Money Moral Dilemma: Should we return the furniture we thought we'd been given for free?

245

Comments

  • What cheek! I can’t believe somebody would give you furniture and then demand payment for it despite donating to the son’s charity race. Maybe he thought you were really rich as you gave a very large sum of money to the son, so he now thinks he is entitled to more money!
    Either tell him to collect it and return the £100 or just ignore his insane greedy demands. 
    Some people really do have the nerve to take up space and use up oxygen. We just don’t need greedy individuals like this. Unbelievable l!!
  • Rd1994
    Rd1994 Posts: 29 Forumite
    10 Posts First Anniversary
    Stick with it. Don’t increase your donation unless you really want to. It was a gift, they should have been clear if they expected money or a certain amount, 
  • orangerose1
    orangerose1 Posts: 13 Forumite
    Part of the Furniture 10 Posts Combo Breaker
    Have nothing to do with this horrid person . Take the now tainted furniture back and sit on the floor if necessary . Forget the donation , you were good to give that . Buy second hand furniture from charity shops or get off Freecycle from nice people 
  • LP53
    LP53 Posts: 33 Forumite
    Fourth Anniversary 10 Posts
    What kind of people are they! They gifted you the furniture to help you set up your new home.
    They didn’t say at the time that you needed to donate the full value of it to their son’s charity.
    Really 100 pound is a good donation.
    i would say I’m sorry I was under the impression it was a gift to help us out and that your donated to charity was a just a donation totally separate from the gifted furniture.
    also say they are welcome to collect it if wires have been crossed and they want to sell it to donate more to the charity but say you need the 100 back towards new furniture. 

  • Groom
    Groom Posts: 73 Forumite
    Fourth Anniversary 10 Posts
    edited 29 April at 11:29PM
    If the neighbour wanted to sell it to you, he should have made that very clear when you wre offered it.  You were under no obligation to donate to the son's charity but did so out of gratitude. Don't do anything, if you return it you will be left with no furniture and also be £100 out of pocket. 
  • Shell1989
    Shell1989 Posts: 21 Forumite
    Third Anniversary 10 Posts
    I’d point out that your £100 donation was voluntary and simply a good will gesture, “paying forward” his own good will gesture to you, and hope that he understands, but if there’s an issue tell him you’d be happy to return to the furniture for your £100 back.
  • pammieb
    pammieb Posts: 7 Forumite
    Fifth Anniversary First Post
    What a petty, mean quibbling neighbour. No further comment needed!

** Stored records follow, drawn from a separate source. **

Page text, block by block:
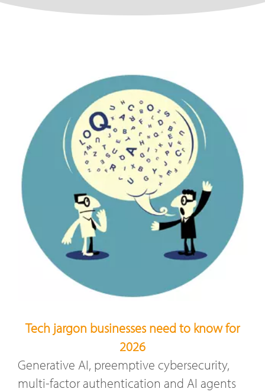
Tech jargon businesses need to know for
2026
Generative AI, preemptive cybersecurity,
multi-factor authentication and AI agents
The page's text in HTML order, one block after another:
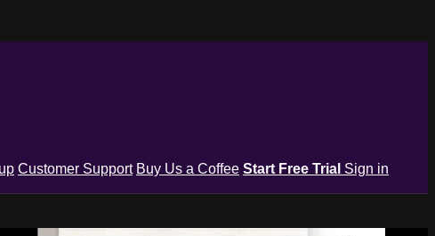
Customer Support Buy Us a Coffee Start Free Trial Sign in
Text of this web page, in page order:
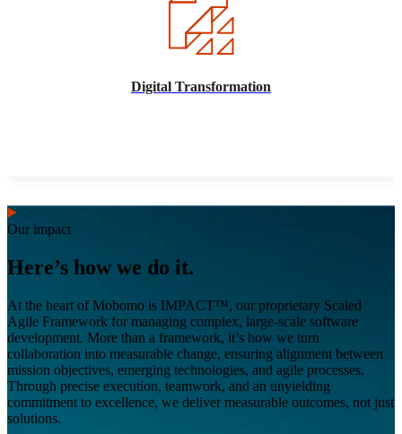
Large-scale public-
facing websites
What we think
Digital Transformation
Our impact
Here’s how we do it.
At the heart of Mobomo is IMPACT™, our proprietary Scaled
Agile Framework for managing complex, large-scale software
development. More than a framework, it’s how we turn
collaboration into measurable change, ensuring alignment between
mission objectives, emerging technologies, and agile processes.
Through precise execution, teamwork, and an unyielding
commitment to excellence, we deliver measurable outcomes, not just
solutions.
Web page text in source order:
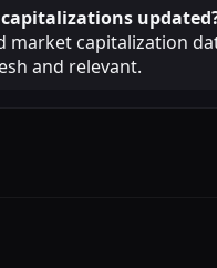
market capitalization
and relevant.
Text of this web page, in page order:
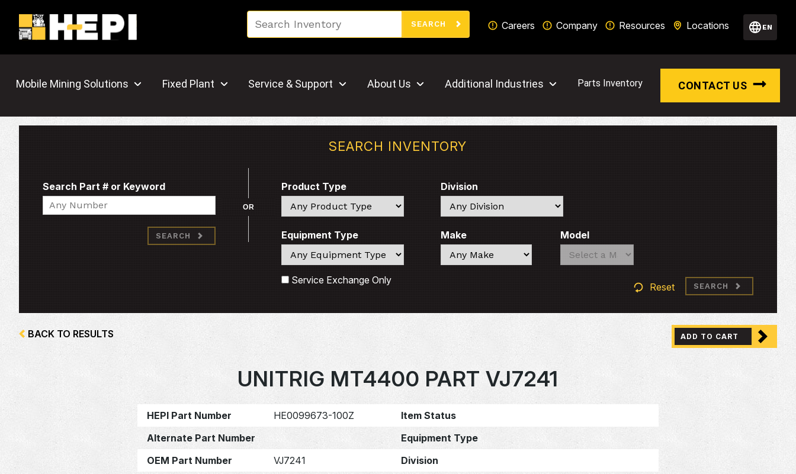
SEARCH Careers Company Resources Locations EN
Mobile Mining Solutions Fixed Plant Service & Support About Us Additional Industries Parts Inventory CONTACT US
SEARCH INVENTORY
Search Part # or Keyword
Search
SEARCH
OR
Product Type
Search
Division
Search
Equipment Type
Search
Make
Search
Model
Search
Search
Service Exchange Only
Reset SEARCH
BACK TO RESULTS ADD TO CART
UNITRIG MT4400 PART VJ7241
HEPI Part Number HE0099673-100Z
Item Status
Alternate Part Number
Equipment Type
OEM Part Number
VJ7241
Division
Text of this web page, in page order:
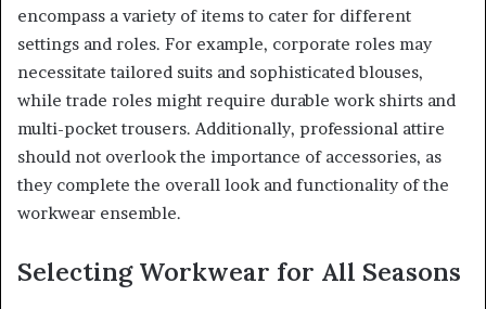
encompass a variety of items to cater for different
settings and roles. For example, corporate roles may
necessitate tailored suits and sophisticated blouses,
while trade roles might require durable work shirts and
multi-pocket trousers. Additionally, professional attire
should not overlook the importance of accessories, as
they complete the overall look and functionality of the
workwear ensemble.
Selecting Workwear for All Seasons
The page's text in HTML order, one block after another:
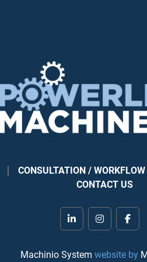
CONSULTATION /
CONTACT US
linkedininstagram
Machinio System website by
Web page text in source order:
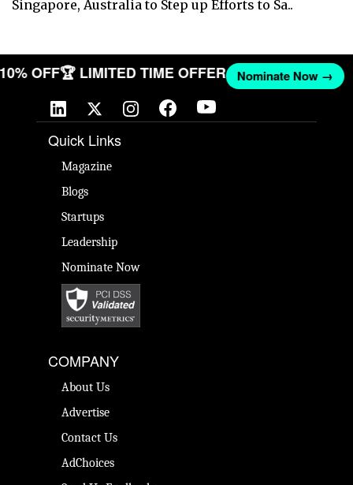
Singapore, Australia to Step up Efforts to Sa..
10% OFF🏆 LIMITED TIME OFFER Nominate Now →
Quick Links
Magazine
Blogs
Startups
Leadership
Nominate Now
COMPANY
About Us
Advertise
Contact Us
AdChoices

    I'm glad I don't live next door to someone like them.  :(
  • Superfi
    Superfi Posts: 8 Forumite
    Sixth Anniversary First Post
    It sounds like the original understanding of the offer was that it was an offer, so your generous donation as a gesture is purely that; a generous gesture. Don't feel over-sensitive about it.

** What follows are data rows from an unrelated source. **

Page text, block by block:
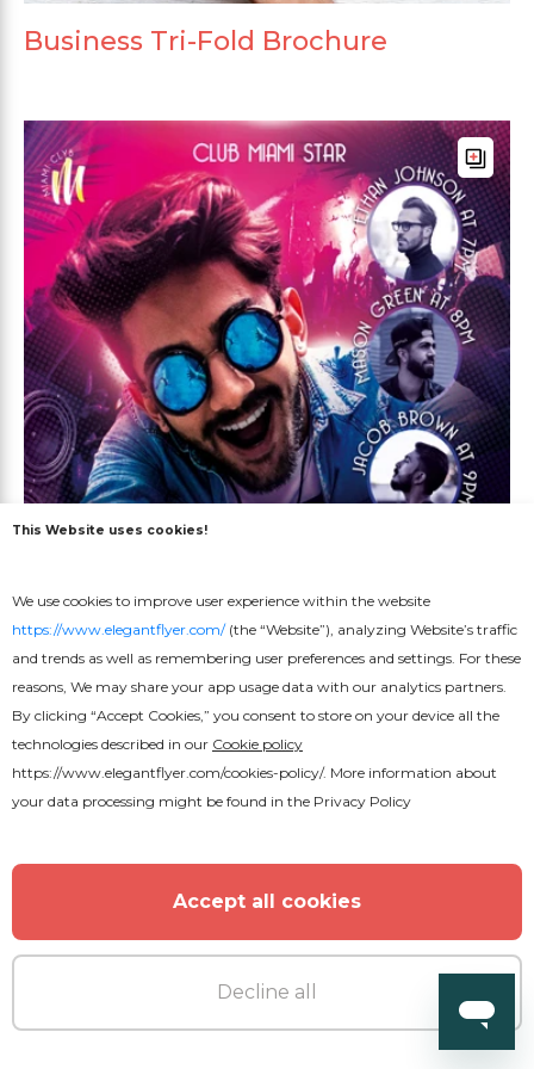
Business Tri-Fold Brochure
Premium
Live Concert Flyer
This Website uses cookies!
We use cookies to improve user experience within the website
https://www.elegantflyer.com/(the “Website”), analyzing Website’s traffic
and trends as well as remembering user preferences and settings. For these
reasons, We may share your app usage data with our analytics partners.
By clicking “Accept Cookies,” you consent to store on your device all the
technologies described in our Cookie policy
https://www.elegantflyer.com/cookies-policy/. More information about
your data processing might be found in the Privacy Policy
Accept all cookies
Decline all
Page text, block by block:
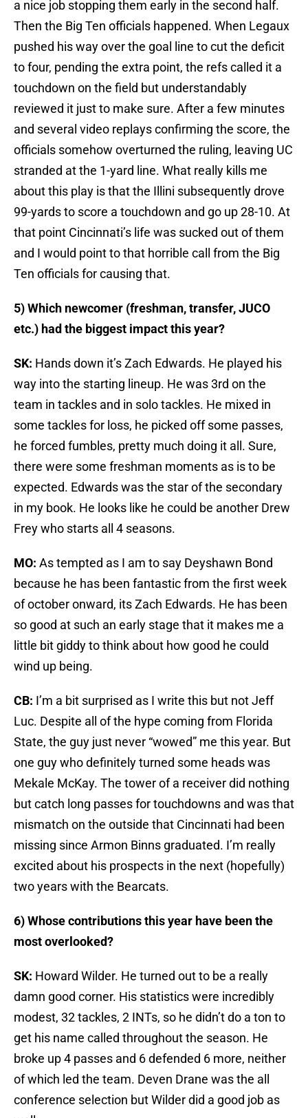
a nice job stopping them early in the second half.
Then the Big Ten officials happened. When Legaux
pushed his way over the goal line to cut the deficit
to four, pending the extra point, the refs called it a
touchdown on the field but understandably
reviewed it just to make sure. After a few minutes
and several video replays confirming the score, the
officials somehow overturned the ruling, leaving UC
stranded at the 1-yard line. What really kills me
about this play is that the Illini subsequently drove
99-yards to score a touchdown and go up 28-10. At
that point Cincinnati’s life was sucked out of them
and I would point to that horrible call from the Big
Ten officials for causing that.
5) Which newcomer (freshman, transfer, JUCO
etc.) had the biggest impact this year?
SK: Hands down it’s Zach Edwards. He played his
way into the starting lineup. He was 3rd on the
team in tackles and in solo tackles. He mixed in
some tackles for loss, he picked off some passes,
he forced fumbles, pretty much doing it all. Sure,
there were some freshman moments as is to be
expected. Edwards was the star of the secondary
in my book. He looks like he could be another Drew
Frey who starts all 4 seasons.
MO: As tempted as I am to say Deyshawn Bond
because he has been fantastic from the first week
of october onward, its Zach Edwards. He has been
so good at such an early stage that it makes me a
little bit giddy to think about how good he could
wind up being.
CB: I’m a bit surprised as I write this but not Jeff
Luc. Despite all of the hype coming from Florida
State, the guy just never “wowed” me this year. But
one guy who definitely turned some heads was
Mekale McKay. The tower of a receiver did nothing
but catch long passes for touchdowns and was that
mismatch on the outside that Cincinnati had been
missing since Armon Binns graduated. I’m really
excited about his prospects in the next (hopefully)
two years with the Bearcats.
6) Whose contributions this year have been the
most overlooked?
SK: Howard Wilder. He turned out to be a really
damn good corner. His statistics were incredibly
modest, 32 tackles, 2 INTs, so he didn’t do a ton to
get his name called throughout the season. He
broke up 4 passes and 6 defended 6 more, neither
of which led the team. Deven Drane was the all
conference selection but Wilder did a good job as

    The donors do not directly benefit from your donation as you gave the money to a charitable cause, so that was a very thoughtful gesture. If the money had been given directly to them then they may have had more of a leg to stand on with their statement but in the current situation they benefit no more or less by what you gave.

    Perhaps this has been propagated by something between your mum and them, rather than being directly related to the furniture? Either way, maybe best to be light about the comment and treat it as just that - a comment. Ignore any conversational leans into the subject, and just simply let them know you were grateful for their help.

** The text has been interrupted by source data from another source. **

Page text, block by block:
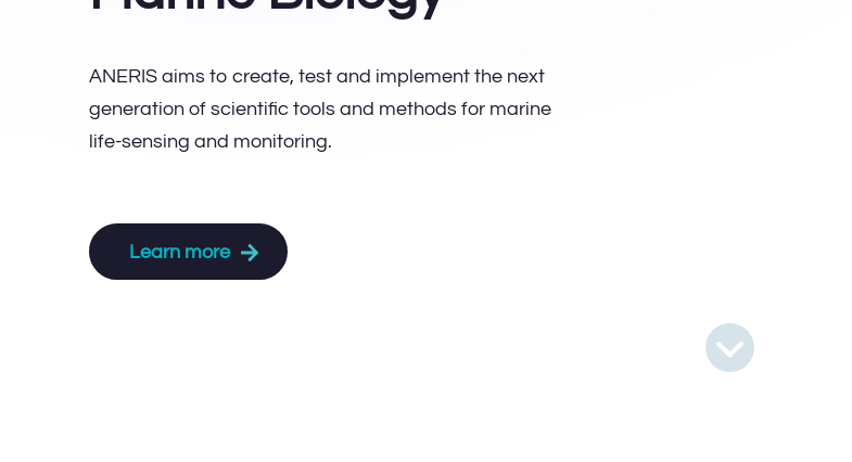
ANERIS aims to create, test and implement the next
generation of scientific tools and methods for marine
life-sensing and monitoring.
Learn more
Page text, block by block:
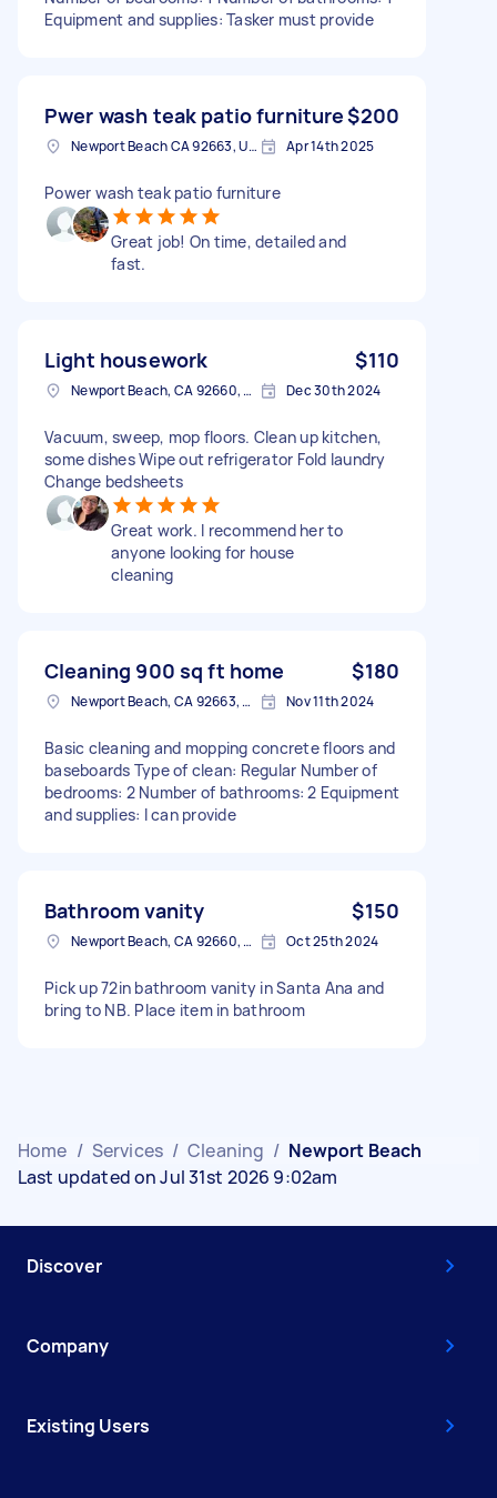
Equipment and supplies: Tasker must provide
Pwer wash teak patio furniture$200
Newport Beach CA 92663, USA Apr 14th 2025
Power wash teak patio furniture
Great job! On time, detailed and
fast.
Light housework $110
Newport Beach, CA 92660, USA Dec 30th 2024
Vacuum, sweep, mop floors. Clean up kitchen,
some dishes Wipe out refrigerator Fold laundry
Change bedsheets
Great work. I recommend her to
anyone looking for house
cleaning
Cleaning 900 sq ft home $180
Newport Beach, CA 92663, USA Nov 11th 2024
Basic cleaning and mopping concrete floors and
baseboards Type of clean: Regular Number of
bedrooms: 2 Number of bathrooms: 2 Equipment
and supplies: I can provide
Bathroom vanity $150
Newport Beach, CA 92660, USA Oct 25th 2024
Pick up 72in bathroom vanity in Santa Ana and
bring to NB. Place item in bathroom
Home / Services / Cleaning / Newport Beach
Last updated on Jul 31st 2026 9:02am
Discover
Company
Existing Users
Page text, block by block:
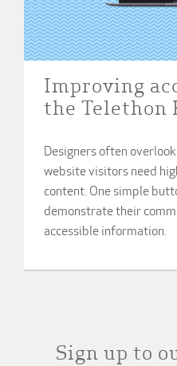
Improving
the Telethon
Designers often
website visitors need
content. One simple
demonstrate their
accessible information.
Sign up to
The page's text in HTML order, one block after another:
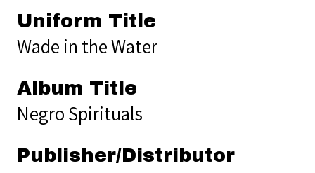
Uniform Title
Wade in the Water
Album Title
Negro Spirituals
Publisher/Distributor
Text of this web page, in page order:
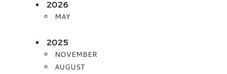
2026
MAY
2025
NOVEMBER
AUGUST
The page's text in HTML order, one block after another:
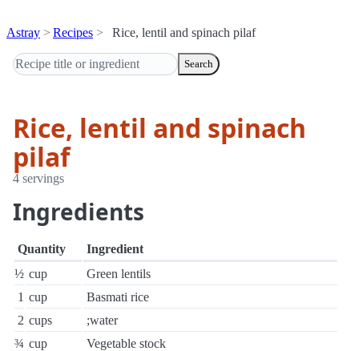
Astray Recipes Rice, lentil and spinach pilaf
Search
Rice, lentil and spinach
pilaf
4 servings
Ingredients
Quantity
Ingredient
½ cup
Green lentils
1 cup
Basmati rice
2 cups
;water
¾ cup
Vegetable stock

    It was their decision they made at the time so they have to deal with that, not you. When you do come to move the furniture on, just make sure you give it away. 
  • I agree with the previous comments that say you should keep the furniture and move on. He gave you the furniture and once you have received it, it belongs to you. Whether you choose to make a donation, or not, is irrelevant, the items are now yours. It leaves an unpleasant feeling but it will pass in time.
  • Androids
    Androids Posts: 15 Forumite
    Part of the Furniture 10 Posts Combo Breaker
    Absolutely not! They gave you the furniture. You made a generous donation to a charity. The two were only connected by an act of reciprocal, passed on, kindness.

    I’d be tempted to tell them they are being cheeky and if you’d known there were strings to their ‘gift’ then you would t have accepted it. 

    Cheeky buggers!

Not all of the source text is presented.